Knowledge Base Construction
In this class, we will take an overview of Information Extraction for Knowledge Base Construction. This is the process of deriving structured information (such as alive(Elvis)) from digital text (such as the sentence "Elvis is alive"). We will first see applications of information extraction, notably in question answering systems, chatbots, and personal assistants. Then, we will cover the technical steps of knowledge base construction: natural language processing, named entity recognition, entity disambiguation, instance extraction, fact extraction, and knowledge cleaning.
The course is graded by 6 labs and a final exam.
- Final grade: 50% labs + 50% exam
- Final grade at re-take: 50% original labs + 50% reexam
- It is not allowed to use code from other sources (students, Web, libraries, etc.) that was designed to solve the problem of the lab. Example: If the task is POS-tagging, it is not allowed to use a library or a piece of code from the Web for POS-tagging for this lab.
- Discussing assignments together is allowed, but each student must write their own solution.
No sharing of code!
- Plagiarism entails a grade of 0 for the lab/exam.

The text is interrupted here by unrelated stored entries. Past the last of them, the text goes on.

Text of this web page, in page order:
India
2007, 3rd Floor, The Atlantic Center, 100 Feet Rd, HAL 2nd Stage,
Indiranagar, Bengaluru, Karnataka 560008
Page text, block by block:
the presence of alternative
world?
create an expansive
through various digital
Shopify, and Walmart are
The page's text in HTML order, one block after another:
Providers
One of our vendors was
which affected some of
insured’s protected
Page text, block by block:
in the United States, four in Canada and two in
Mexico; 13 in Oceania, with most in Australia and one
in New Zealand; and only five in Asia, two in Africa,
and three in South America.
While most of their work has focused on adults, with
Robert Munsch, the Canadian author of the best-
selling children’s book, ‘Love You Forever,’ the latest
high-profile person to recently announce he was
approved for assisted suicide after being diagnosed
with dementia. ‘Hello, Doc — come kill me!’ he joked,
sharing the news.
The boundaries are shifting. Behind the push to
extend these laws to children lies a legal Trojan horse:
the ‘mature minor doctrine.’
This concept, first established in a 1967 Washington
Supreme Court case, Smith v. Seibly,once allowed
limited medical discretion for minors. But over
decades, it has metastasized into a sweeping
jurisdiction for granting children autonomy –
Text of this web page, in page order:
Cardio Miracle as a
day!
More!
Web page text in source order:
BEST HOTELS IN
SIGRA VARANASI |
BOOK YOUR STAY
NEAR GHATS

The course takes place on Thursday afternoon, 13:30-16:30. Due to the Corona pandemic, the course will take place online in Zoom here.

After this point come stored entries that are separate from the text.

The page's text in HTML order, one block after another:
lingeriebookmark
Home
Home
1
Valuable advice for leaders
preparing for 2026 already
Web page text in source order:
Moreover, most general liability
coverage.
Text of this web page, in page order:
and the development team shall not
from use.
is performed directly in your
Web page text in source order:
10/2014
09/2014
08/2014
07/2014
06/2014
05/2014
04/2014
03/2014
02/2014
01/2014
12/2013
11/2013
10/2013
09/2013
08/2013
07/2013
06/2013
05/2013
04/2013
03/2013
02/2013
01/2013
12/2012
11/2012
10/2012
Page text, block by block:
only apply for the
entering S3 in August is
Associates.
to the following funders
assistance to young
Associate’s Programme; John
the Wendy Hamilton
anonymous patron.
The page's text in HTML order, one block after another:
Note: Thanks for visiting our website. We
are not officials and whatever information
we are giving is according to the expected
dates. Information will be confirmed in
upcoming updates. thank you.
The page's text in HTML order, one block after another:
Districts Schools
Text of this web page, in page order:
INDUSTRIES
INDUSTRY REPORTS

- 2020-11-26: Introduction
- Information Extraction: What is it?
- Information Extraction: Why do we want to do it?
- Information Extraction: Who does it?
- Information Extraction: How does it work?
- Knowledge Representation (until Slide 46, “equality”)
- 2020-12-03: Background refresher
- Feed-forward neural networks
- Word embeddings (only “word2vec”)
- Transformers (not done, optional material)
- Lab: Classification (deadline: midnight on the
9th 11th of December 2020)
- 2020-12-10: Named Entity Recognition and Classification
- Named Entity Recognition and Classification (without Deep Learning Methods)
- Lab: NERC
(deadline: midnight on the
16th 20th of December 2020)
- 2020-12-17: Typing and Disambiguation
- Extractive Entity Typing (without “Taxonomy Induction”)
- Entity Disambiguation (without “only textual features”)
- Lab: Disambiguation (deadline: midnight on the 6th of January 2021)
- 2021-01-07: Fact extraction
- Fact Extraction (40)
- Formal Grammars (30, only Formal Languages, Regular languages, FSM)
- Regular expressions (26)
This lecture might take longer that 1.5h, so that we will shorten the lab accordingly.
- Lab: Instance Extraction, without dependency parsing or grammatical parsing (deadline January 13th midnight)
- 2021-01-14: Formal Grammars
- Formal Grammars (30, context-free languages, PDA, Turing Machine, Halting Problem)
- Dependency Parsing (optional material)
- Lab: Instance Extraction with dependency parsing (deadline 20th of January midnight)
- 2021-01-21: Fact Extraction by Reasoning
- Information Extraction by Reasoning (70)
- Lab: Max Sat (Deadline Sunday January 31st at midnight)
- 2021-02-04: Exam (13:30-15:00)
- Room “Amphi 7” at Télécom Paris (in Palaiseau)
The exam is closed-book (no materials are allowed except for a pen).